(Records from a data collection)
*** Block opens ***
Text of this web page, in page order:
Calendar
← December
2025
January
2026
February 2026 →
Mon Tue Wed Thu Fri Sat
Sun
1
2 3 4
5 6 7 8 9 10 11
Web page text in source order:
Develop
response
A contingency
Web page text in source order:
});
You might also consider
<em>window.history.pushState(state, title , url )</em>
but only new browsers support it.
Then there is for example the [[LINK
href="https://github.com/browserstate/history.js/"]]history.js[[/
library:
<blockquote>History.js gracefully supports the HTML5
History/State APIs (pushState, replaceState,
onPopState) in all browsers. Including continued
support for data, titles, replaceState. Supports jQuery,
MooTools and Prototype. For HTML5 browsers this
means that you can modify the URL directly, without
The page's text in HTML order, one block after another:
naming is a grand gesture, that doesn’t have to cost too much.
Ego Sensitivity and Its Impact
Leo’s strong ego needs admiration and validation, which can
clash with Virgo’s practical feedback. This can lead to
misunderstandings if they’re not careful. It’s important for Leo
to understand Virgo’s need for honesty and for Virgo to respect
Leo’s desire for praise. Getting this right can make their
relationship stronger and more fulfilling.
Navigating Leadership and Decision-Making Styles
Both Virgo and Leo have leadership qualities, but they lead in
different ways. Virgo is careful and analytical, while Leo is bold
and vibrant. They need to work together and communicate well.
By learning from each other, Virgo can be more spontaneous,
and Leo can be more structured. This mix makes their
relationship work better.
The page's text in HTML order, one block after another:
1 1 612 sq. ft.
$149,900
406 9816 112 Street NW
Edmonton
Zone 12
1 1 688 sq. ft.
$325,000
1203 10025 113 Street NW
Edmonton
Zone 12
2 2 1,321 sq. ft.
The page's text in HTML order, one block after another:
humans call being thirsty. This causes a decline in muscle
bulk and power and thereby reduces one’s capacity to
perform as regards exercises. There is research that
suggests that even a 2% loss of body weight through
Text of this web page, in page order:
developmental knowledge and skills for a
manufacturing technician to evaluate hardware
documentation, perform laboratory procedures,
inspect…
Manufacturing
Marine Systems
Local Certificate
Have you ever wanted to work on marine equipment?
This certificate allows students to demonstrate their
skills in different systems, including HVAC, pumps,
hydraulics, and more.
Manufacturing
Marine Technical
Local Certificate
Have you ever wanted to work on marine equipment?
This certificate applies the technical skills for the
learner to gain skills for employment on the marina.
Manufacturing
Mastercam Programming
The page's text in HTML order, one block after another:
*** Block closes ***
**TASK TO CARRY OUT:** Quote each line above in full, word for word.

**COMPLETED EXERCISE:**
Text of this web page, in page order:
Calendar
← December
2025
January
2026
February 2026 →
Mon Tue Wed Thu Fri Sat
Sun
1
2 3 4
5 6 7 8 9 10 11
Web page text in source order:
Develop
response
A contingency
Web page text in source order:
});
You might also consider
<em>window.history.pushState(state, title , url )</em>
but only new browsers support it.
Then there is for example the [[LINK
href="https://github.com/browserstate/history.js/"]]history.js[[/
library:
<blockquote>History.js gracefully supports the HTML5
History/State APIs (pushState, replaceState,
onPopState) in all browsers. Including continued
support for data, titles, replaceState. Supports jQuery,
MooTools and Prototype. For HTML5 browsers this
means that you can modify the URL directly, without
The page's text in HTML order, one block after another:
naming is a grand gesture, that doesn’t have to cost too much.
Ego Sensitivity and Its Impact
Leo’s strong ego needs admiration and validation, which can
clash with Virgo’s practical feedback. This can lead to
misunderstandings if they’re not careful. It’s important for Leo
to understand Virgo’s need for honesty and for Virgo to respect
Leo’s desire for praise. Getting this right can make their
relationship stronger and more fulfilling.
Navigating Leadership and Decision-Making Styles
Both Virgo and Leo have leadership qualities, but they lead in
different ways. Virgo is careful and analytical, while Leo is bold
and vibrant. They need to work together and communicate well.
By learning from each other, Virgo can be more spontaneous,
and Leo can be more structured. This mix makes their
relationship work better.
The page's text in HTML order, one block after another:
1 1 612 sq. ft.
$149,900
406 9816 112 Street NW
Edmonton
Zone 12
1 1 688 sq. ft.
$325,000
1203 10025 113 Street NW
Edmonton
Zone 12
2 2 1,321 sq. ft.
The page's text in HTML order, one block after another:
humans call being thirsty. This causes a decline in muscle
bulk and power and thereby reduces one’s capacity to
perform as regards exercises. There is research that
suggests that even a 2% loss of body weight through
Text of this web page, in page order:
developmental knowledge and skills for a
manufacturing technician to evaluate hardware
documentation, perform laboratory procedures,
inspect…
Manufacturing
Marine Systems
Local Certificate
Have you ever wanted to work on marine equipment?
This certificate allows students to demonstrate their
skills in different systems, including HVAC, pumps,
hydraulics, and more.
Manufacturing
Marine Technical
Local Certificate
Have you ever wanted to work on marine equipment?
This certificate applies the technical skills for the
learner to gain skills for employment on the marina.
Manufacturing
Mastercam Programming
The page's text in HTML order, one block after another:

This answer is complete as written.